I don't know how VM really works for everything else, but for IRIX another UNIX flavor, here's a summary.
When coder/developers creates an application/binary... they usually reserve the maximum memory needed for the application to run. So when you run the application it goes out and mark pages of memory for reserve, sadly, even though it really needs to use a fraction of it. It is a common practice for these coders to always reserve the max, and something even more than what the application really needs. In IRIX, instead of using REAL physical memory, instead the kernal goes out an reserve swap memory, but allows the application to use the physical memory when it needs it. The the code goes out to reserve memory, the kernel force it to reserve the swap space, because it's not really using it anyway, and for the pages of memory it is actually using, it reserves the real memory. This allows the system to optimize real memory usage. VM is not a replacement for physical memory, but more like a another partition of memory where reserve memory are swap to. Without it, the kernel will start reserving the real memory, and you'll find yourself quickly running out of memory. So even if you have loads of memory, like over 1G of ram, it's still would add significant performace increase to use VM.
Here's an example: You have an application, APP. When you run it, it will reserve 64M of memory, but of the 64, it uses only 4M. The system will swap out 60M into swapspace, and use only 4M of real memory that it actually needs. Without it, it will reserve all 64M of your real memory. If you only have 128M of ram, you'll find yourself quickly out of memory. The system simply runs more efficient with VM.
It's common that most application will reseve 2X to 2.5X or even 4X the actually memory it needs.

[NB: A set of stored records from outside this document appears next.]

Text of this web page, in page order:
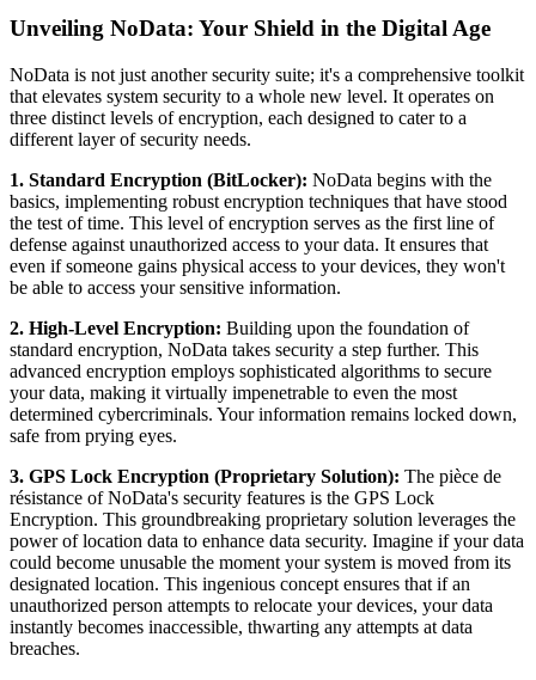
Unveiling NoData: Your Shield in the Digital Age
NoData is not just another security suite; it's a comprehensive toolkit
that elevates system security to a whole new level. It operates on
three distinct levels of encryption, each designed to cater to a
different layer of security needs.
1. Standard Encryption (BitLocker): NoData begins with the
basics, implementing robust encryption techniques that have stood
the test of time. This level of encryption serves as the first line of
defense against unauthorized access to your data. It ensures that
even if someone gains physical access to your devices, they won't
be able to access your sensitive information.
2. High-Level Encryption: Building upon the foundation of
standard encryption, NoData takes security a step further. This
advanced encryption employs sophisticated algorithms to secure
your data, making it virtually impenetrable to even the most
determined cybercriminals. Your information remains locked down,
safe from prying eyes.
3. GPS Lock Encryption (Proprietary Solution): The pièce de
résistance of NoData's security features is the GPS Lock
Encryption. This groundbreaking proprietary solution leverages the
power of location data to enhance data security. Imagine if your data
could become unusable the moment your system is moved from its
designated location. This ingenious concept ensures that if an
unauthorized person attempts to relocate your devices, your data
instantly becomes inaccessible, thwarting any attempts at data
breaches.
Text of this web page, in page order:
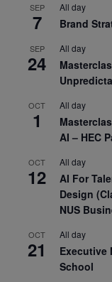
SEP
7
All day
Brand
SEP
24
All day
OCT
1
All day
AI – HEC
OCT
12
All day
AI For
Design
NUS
OCT
21
All day
Executive
School
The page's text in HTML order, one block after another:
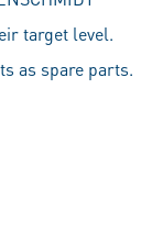
target level.
as spare parts.
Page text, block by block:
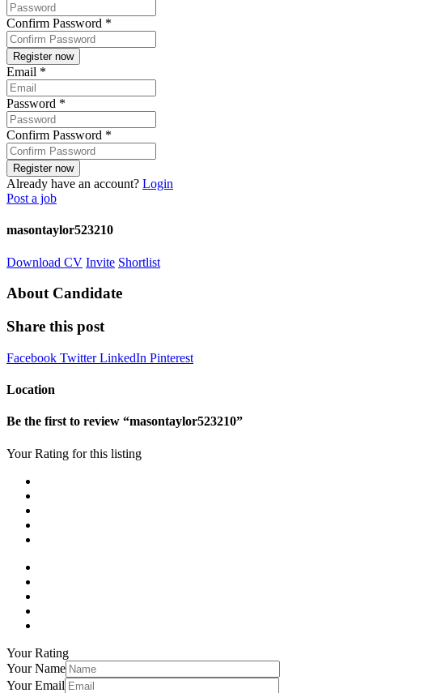
Confirm Password *
Email *
Password *
Confirm Password *
Already have an account? Login
Post a job
masontaylor523210
Download CV Invite Shortlist
About Candidate
Share this post
Facebook TwitterLinkedIn Pinterest
Location
Be the first to review “masontaylor523210”
Your Rating for this listing
Your Rating
Your Name
Your Email
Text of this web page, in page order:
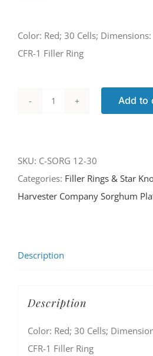
Color: Red; 30 Cells;
CFR-1 Filler Ring
30
quantity
Add to
SKU: C-SORG 12-30
Categories: Filler Rings & Star
Harvester Company Sorghum
Description
Description
Color: Red; 30 Cells;
CFR-1 Filler Ring
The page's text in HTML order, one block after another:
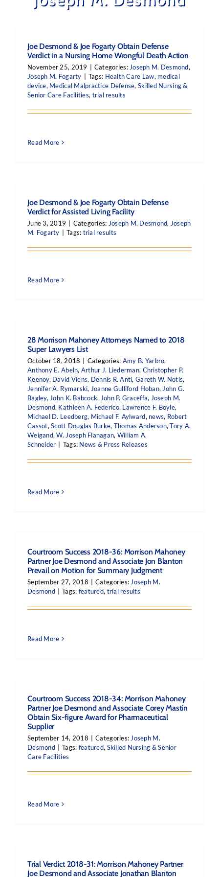
Joe Desmond & Joe Fogarty Obtain Defense
Verdict in a Nursing Home Wrongful Death Action
November 25, 2019 Categories: Joseph M. Desmond,
Joseph M. Fogarty
Tags: Health Care Law, medical
device, Medical Malpractice Defense,Skilled Nursing &
Senior Care Facilities, trial results
Read More
Joe Desmond & Joe Fogarty Obtain Defense
Verdict for Assisted Living Facility
June 3, 2019 Categories: Joseph M. Desmond, Joseph
M. Fogarty
Tags: trial results
Read More
28 Morrison Mahoney Attorneys Named to 2018
Super Lawyers List
October 18, 2018 Categories: Amy B. Yarbro,
Anthony E. Abeln, Arthur J. Liederman, Christopher P.
Keenoy, David Viens, Dennis R. Anti,Gareth W. Notis,
Jennifer A. Rymarski, Joanne Gulliford Hoban, John G.
Bagley, John K. Babcock, John P. Graceffa, Joseph M.
Desmond, Kathleen A. Federico, Lawrence F. Boyle,
Michael D. Leedberg, Michael F. Aylward, news, Robert
Cassot,Scott Douglas Burke, Thomas Anderson,Tory A.
Weigand,W. Joseph Flanagan, William A.
Schneider
Tags: News & Press Releases
Read More
Courtroom Success 2018-36: Morrison Mahoney
Partner Joe Desmond and Associate Jon Blanton
Prevail on Motion for Summary Judgment
September 27, 2018 Categories: Joseph M.
Desmond
Tags: featured, trial results
Read More
Courtroom Success 2018-34: Morrison Mahoney
Partner Joe Desmond and Associate Corey Mastin
Obtain Six-figure Award for Pharmaceutical
Supplier
September 14, 2018 Categories: Joseph M.
Desmond
Tags: featured, Skilled Nursing & Senior
Care Facilities
Read More
Trial Verdict 2018-31: Morrison Mahoney Partner
Joe Desmond and Associate Jonathan Blanton
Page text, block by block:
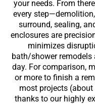
your needs. From
every
surround, sealing,
enclosures are
minimizes
bath/shower remodels
day. For comparison,
or more to finish a
most projects
thanks to our highly
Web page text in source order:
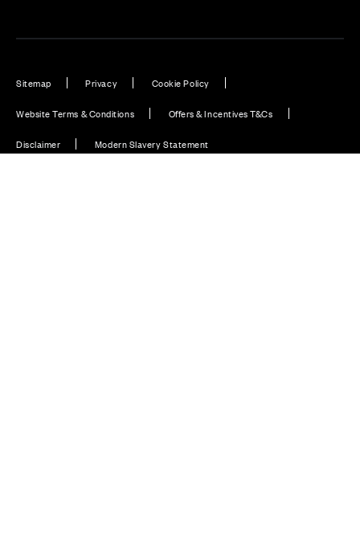
Sitemap Privacy Cookie Policy
Website Terms & Conditions Offers & Incentives T&Cs
Disclaimer Modern Slavery Statement
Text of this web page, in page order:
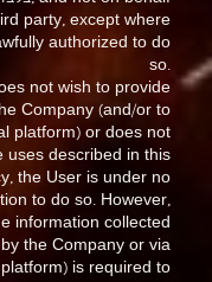
party, except where
authorized to do
so.
not wish to provide
Company (and/or to
platform) or does not
uses described in this
the User is under no
to do so. However,
information collected
the Company or via
is required to
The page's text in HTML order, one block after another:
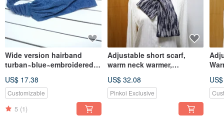
Wide version hairband
turban~blue~embroidered
US$ 17.38
Customizable
5 (1)
Adjustable short scarf,
warm neck warmer,
suitable for adults and
children
US$ 32.08
Pinkoi Exclusive
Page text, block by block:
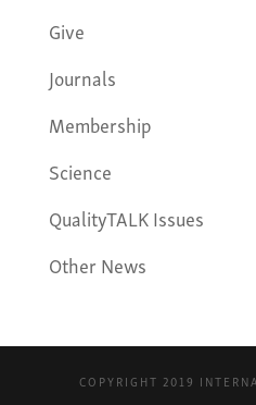
Give
Journals
Membership
Science
QualityTALK Issues
Other News
COPYRIGHT 2019
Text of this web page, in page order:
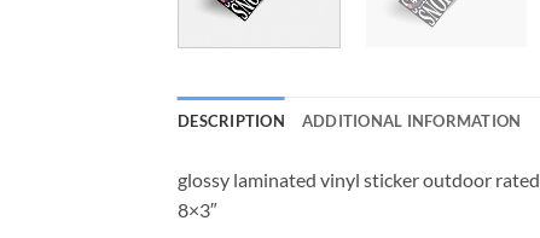
DESCRIPTION ADDITIONAL INFORMATION
glossy laminated vinyl sticker outdoor rated
8×3″
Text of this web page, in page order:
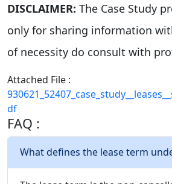
DISCLAIMER: The Case Study
only for sharing information
of necessity do consult with
Attached File :
df
FAQ :
What defines the lease term
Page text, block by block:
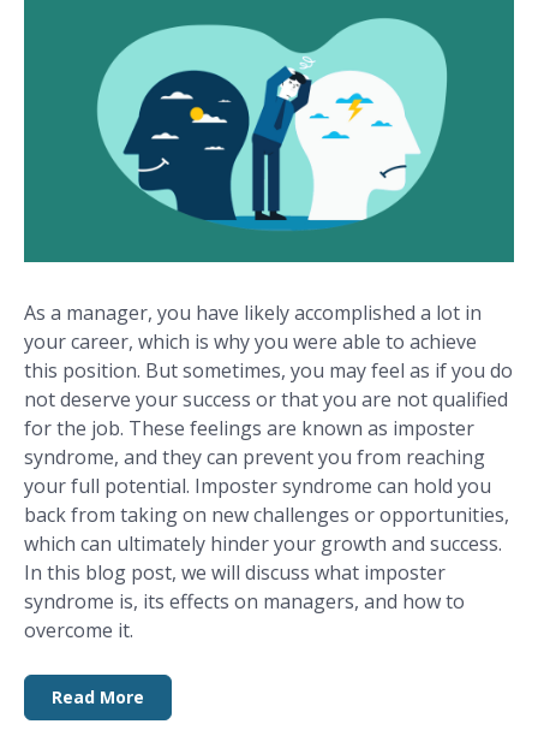
As a manager, you have likely accomplished a lot in
your career, which is why you were able to achieve
this position. But sometimes, you may feel as if you do
not deserve your success or that you are not qualified
for the job. These feelings are known as imposter
syndrome, and they can prevent you from reaching
your full potential. Imposter syndrome can hold you
back from taking on new challenges or opportunities,
which can ultimately hinder your growth and success.
In this blog post, we will discuss what imposter
syndrome is, its effects on managers, and how to
overcome it.
Read More
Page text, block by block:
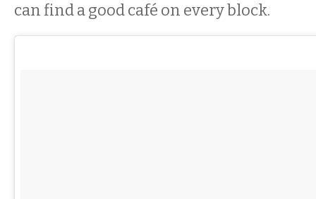
can find a good café on every block.
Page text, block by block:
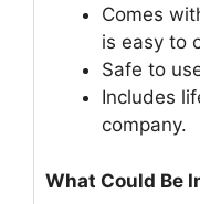
Comes
is easy to
Safe to
Includes
company.
What Could Be
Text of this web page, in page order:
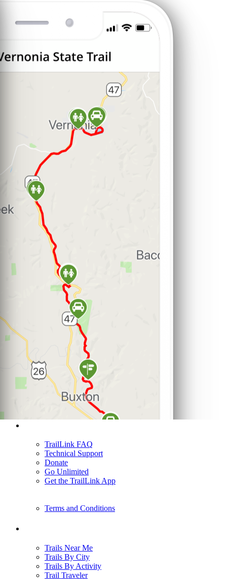
TrailLink FAQ
Technical Support
Donate
Go Unlimited
Get the TrailLink App
Terms and Conditions
Trails Near Me
Trails By City
Trails By Activity
Trail Traveler
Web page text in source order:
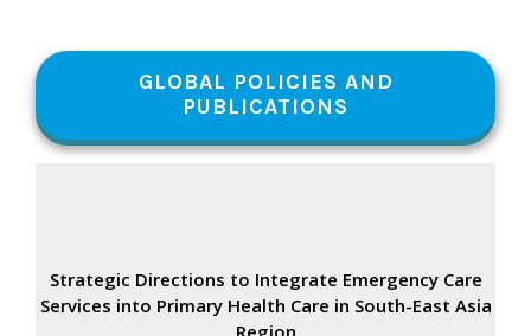
GLOBAL POLICIES AND
PUBLICATIONS
Strategic Directions to Integrate Emergency Care
Services into Primary Health Care in South-East Asia
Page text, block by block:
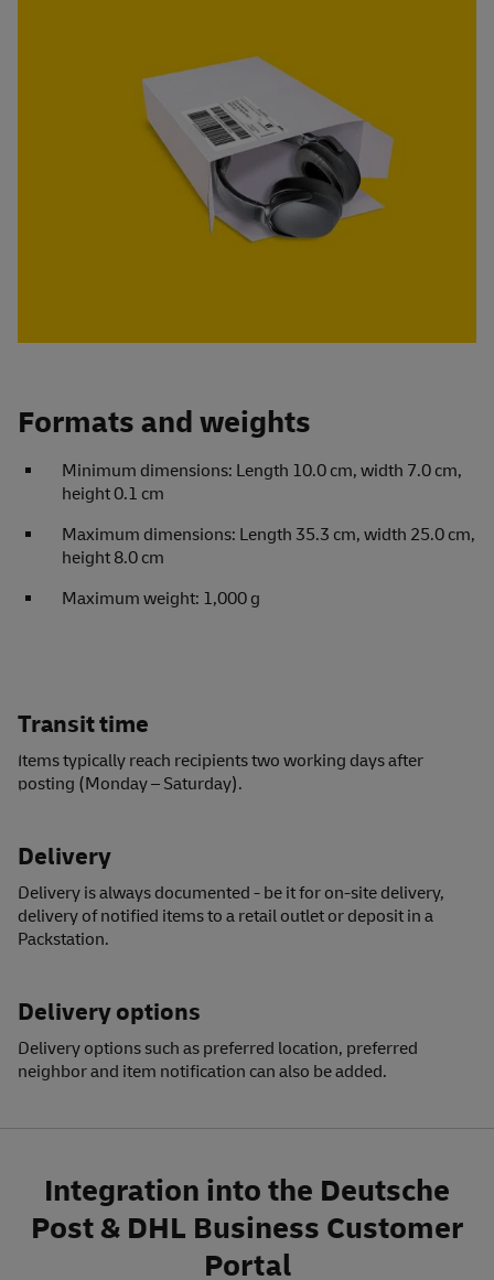
Formats and weights
Minimum dimensions: Length 10.0 cm, width 7.0 cm,
height 0.1 cm
Maximum dimensions: Length 35.3 cm, width 25.0 cm,
height 8.0 cm
Maximum weight: 1,000 g
Transit time
Items typically reach recipients two working days after
posting (Monday – Saturday).
Delivery
Delivery is always documented - be it for on-site delivery,
delivery of notified items to a retail outlet or deposit in a
Packstation.
Delivery options
Delivery optionssuch as preferred location, preferred
neighbor and item notification can also be added.
Integration into the Deutsche
Post & DHL Business Customer
Portal
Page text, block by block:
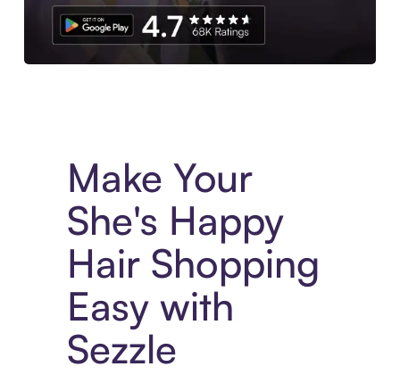
Make Your
She's Happy
Hair Shopping
Easy with
Sezzle
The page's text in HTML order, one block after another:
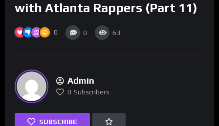
with Atlanta Rappers (Part 11)
0 0 63
Admin
0 Subscribers
SUBSCRIBE
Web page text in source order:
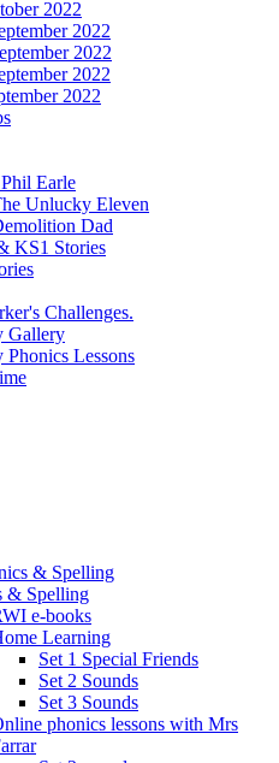
2022
2022
2022
2022
2022
Earle
Unlucky Eleven
Dad
KS1 Stories
Challenges.
Gallery
Phonics Lessons
& Spelling
& Spelling
e-books
Learning
Set 1 Special Friends
Set 2 Sounds
Set 3 Sounds
phonics lessons with Mrs

Ir depends on the coder. Thats pretty much why ppl say you need swap space 2-4X your physical memory.
The second usage is, when you dont have enough physical memory, then the kernal actually goes out and swap to swap space. I guess this is the method most users are familiar with. Useful for low memory systems, but will deteriote performace.
I know this is not the most technically correct way to explain it. I'm sure some UNIX guru can explain it much more accurate than I can, but I hope it gives you an idea.
So bottom line, even if you got adequate meory. Using VM is still recommended.
NEXT:
Swap file VS. Swap Partition.
In the unix world, creating a swap file is the means to temporary add more swap space. It is by no means a permanent swap. WHY? Simply because swapping to a file requires reading and writing to a few extra layers. That means it's a hell of a lot slower than swapping to a raw swap partition. Any system that swaps to a file vs swapping to a partiton is comparable a lot slower. If you have a Linux (or FREEBSD) system handle, you can try it and compare. For example Linux with a partition performs a lot faster (memory wise) than with just a swap file.
This is what dissappoints me about osX. It's pretty fast now, but I want to see how much faster it can be if, I can create a raw partition. Doing a man on fstab says that it's possible. But osX doesn't seem to use the fstab to activate swap like Linux or BSD. Because I can create a raw partition, but cannot tell osX to swap to it. /etc/fstab seems to be ignored.
Anyone else looked into this? I'm sure there is a way! I dont think apple will go through the trouble in stripping out that piece of code in the kernel.